# Clustering
__________

## Overview

![image](../assets/cluster1.png)

## Selecting Cluster Algorithm 
![image](../assets/cluster2.png)


## K-Means Clustering
- KMeans is an iterative process and aims to partition `N` observations into
  `K` where observation belongs to the cluster with the closest mean. 
- By assigning `N` observations to `K` clusters such that within each the
  average dissimilarity of the  observations from the cluster mean (i.e.
  centroid) is minimized. 
- Specify the number of clusters `k`
- Randomly pick k centroids from the data points as initial cluster centers
- Assign each sample to the nearest centroid (i.e. Euclidean distance)
- Move the centroids to the center of the samples that were assigned to it
- Repeat the `third` and `fourth` steps until the cluster assignment converges
 
![image](../assets/kmeans.png)

## Evaluation of Clusters

**Elbow method:** 
- plot number of clusters versus interia
- **Inertia:** measure of how internally coherent clusters are
- **Cohesion:** measures how closely related are objects in a cluster
- **Separation:** measures how distinctly separated a cluster is from other
  clusters. 

**Calinski-Harabasz:**
- Also known as the `Variance Ratio Criterion`
- Indicates how well a clustering model defines its clusters, such that the
  higher the score, the more  dense and well separated the clusters are.

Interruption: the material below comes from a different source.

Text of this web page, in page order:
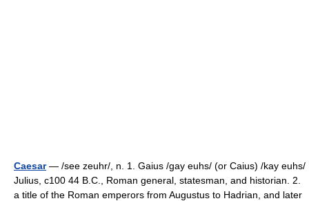
Caesar— /see zeuhr/, n. 1. Gaius /gay euhs/ (or Caius) /kay euhs/
Julius, c100 44 B.C., Roman general, statesman, and historian. 2.
a title of the Roman emperors from Augustus to Hadrian, and later

**Silhouette Coefficient:** 
- Is calculated using the mean intra-cluster distance
(a) and the mean nearest-cluster distance (b) for each sample. 
	- The Silhouette Coefficient for a sample is (b - a) / max(a, b)
	- The best value is 1 and the worst value is -1. 
    - Values near 0 indicate overlapping clusters. Negative values generally
      indicate that a sample  has been assigned to the wrong cluster, as a
      different cluster is more similar.

### Difference between KNN and KMeans
- K-NN is a Supervised machine learning while K-means is an unsupervised
  machine learning. 
- K-NN is a classification or regression machine learning algorithm while 
- K-NN performs much better if all of the data have the same scale but this is
  not true for K-means. 
- K-means is a clustering machine learning algorithm and used for unsupervised
  ML tasks. 

## Hierarchical Clustering 
- Agglomerative Clustering is a clustering algorithm that builds nested
  clusters by merging or splitting them successively. 
- This hierarchy of clusters is represented as a tree (or dendrogram). 
- Hierarchical clustering using a bottom up approach: 
  - Each observation starts in its own cluster, and clusters are successively
    merged together.  
- Hierarchical clustering algorithms aims at optimizing different objective
  functions: 
  - **Ward** minimizes the sum of squared differences within all clusters. It is
    a variance-minimizing  approach and in this sense is similar to the k-means
    objective function but tackled with an agglomerative hierarchical approach.
  - **Maximum or complete linkage:** minimizes the maximum distance between
    observations of pairs of clusters. 
  - **Average linkage minimizes** the average of the distances between all
    observations of pairs of clusters. 
  - **Single linkage** minimizes the distance between the closest observations of
    pairs of clusters. 

## DBSCAN
- Clustering algorithm views clusters as areas of high density separated by
  areas of low density. 
- Clusters found by DBSCAN can be any shape, as opposed to k-means which
  assumes that clusters are  convex shaped. 

**Affinity Propagation**
- Affinity Propagation creates clusters by sending messages between pairs of
  samples until convergence. 
- The messages sent between pairs represent the suitability for one sample to
  be the exemplar of the  other, which is updated in response to the values
  from other pairs. 
- This updating happens iteratively until convergence, at which point the final
  exemplars are chosen,  and hence the final clustering is given.